### Your assignment:
Each line in the entries below that contains the word "Christmas" counts once. Report how many there are and nothing more.

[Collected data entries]
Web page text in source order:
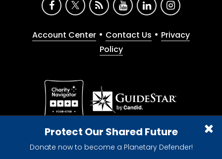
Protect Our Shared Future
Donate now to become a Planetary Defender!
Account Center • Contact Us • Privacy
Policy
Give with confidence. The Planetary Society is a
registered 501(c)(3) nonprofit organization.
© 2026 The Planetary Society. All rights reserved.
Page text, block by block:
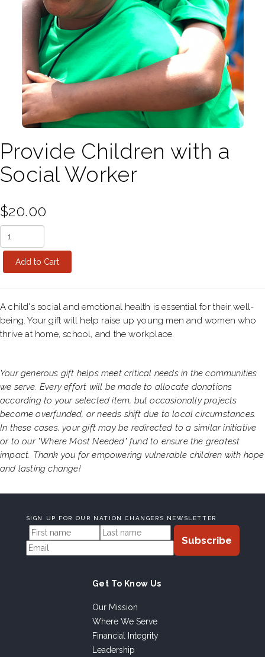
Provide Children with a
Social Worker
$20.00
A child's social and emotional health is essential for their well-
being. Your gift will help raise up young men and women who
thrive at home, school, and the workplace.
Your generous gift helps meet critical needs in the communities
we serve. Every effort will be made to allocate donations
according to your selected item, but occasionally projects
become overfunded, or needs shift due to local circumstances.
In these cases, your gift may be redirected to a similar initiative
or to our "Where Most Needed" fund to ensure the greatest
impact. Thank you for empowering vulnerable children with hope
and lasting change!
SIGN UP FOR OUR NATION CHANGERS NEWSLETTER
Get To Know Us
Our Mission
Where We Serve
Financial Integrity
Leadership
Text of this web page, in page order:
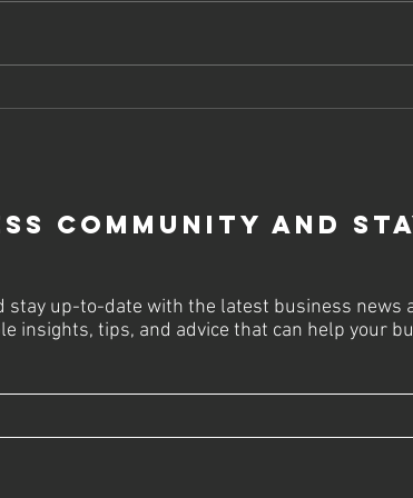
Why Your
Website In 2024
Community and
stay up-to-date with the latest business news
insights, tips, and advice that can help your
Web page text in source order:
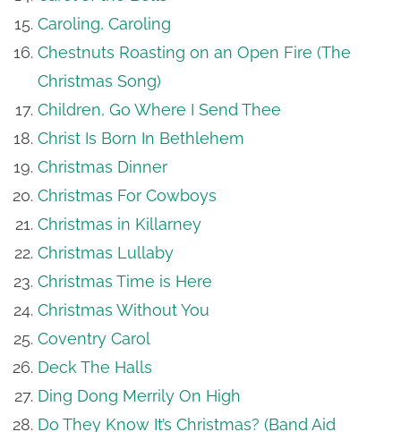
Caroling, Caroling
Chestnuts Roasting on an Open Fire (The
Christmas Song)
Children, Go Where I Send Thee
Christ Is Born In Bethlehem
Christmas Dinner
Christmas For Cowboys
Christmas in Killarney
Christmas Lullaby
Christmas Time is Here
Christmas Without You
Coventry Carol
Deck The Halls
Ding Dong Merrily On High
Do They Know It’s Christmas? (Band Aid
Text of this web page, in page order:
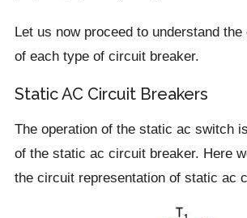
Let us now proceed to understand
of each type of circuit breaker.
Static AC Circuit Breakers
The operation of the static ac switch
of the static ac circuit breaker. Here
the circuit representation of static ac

### Result:
8